- **What to work on**
Print every line below that comes at or after the line containing "and obedience, enhancing the", exactly as written.

-------

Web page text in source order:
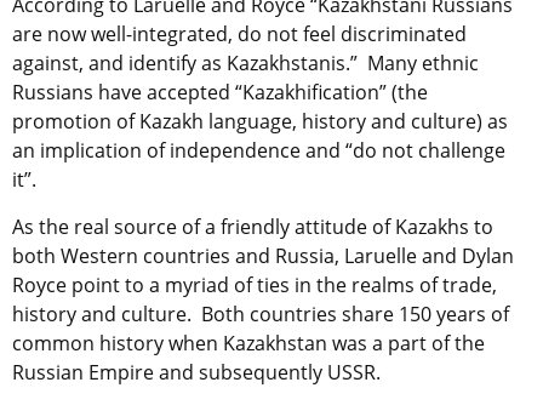
are now well-integrated, do not feel discriminated
against, and identify as Kazakhstanis.” Many ethnic
Russians have accepted “Kazakhification” (the
promotion of Kazakh language, history and culture) as
an implication of independence and “do not challenge
it”.
As the real source of a friendly attitude of Kazakhs to
both Western countries and Russia, Laruelle and Dylan
Royce point to a myriad of ties in the realms of trade,
history and culture. Both countries share 150 years of
common history when Kazakhstan was a part of the
Russian Empire and subsequently USSR.
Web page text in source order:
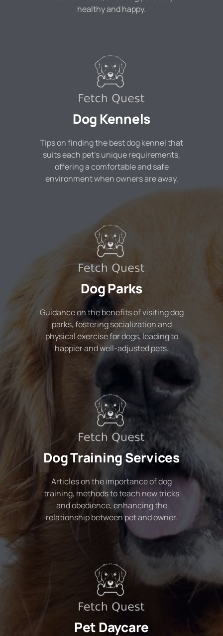
healthy and happy.
Dog Kennels
Tips on finding the best dog kennel that
suits each pet's unique requirements,
offering a comfortable and safe
environment when owners are away.
Dog Parks
Guidance on the benefits of visiting dog
parks, fostering socialization and
physical exercise for dogs, leading to
happier and well-adjusted pets.
Dog Training Services
Articles on the importance of dog
training, methods to teach new tricks
and obedience, enhancing the
relationship between pet and owner.
Pet Daycare

-------

- **Answer section**
and obedience, enhancing the
relationship between pet and owner.
Pet Daycare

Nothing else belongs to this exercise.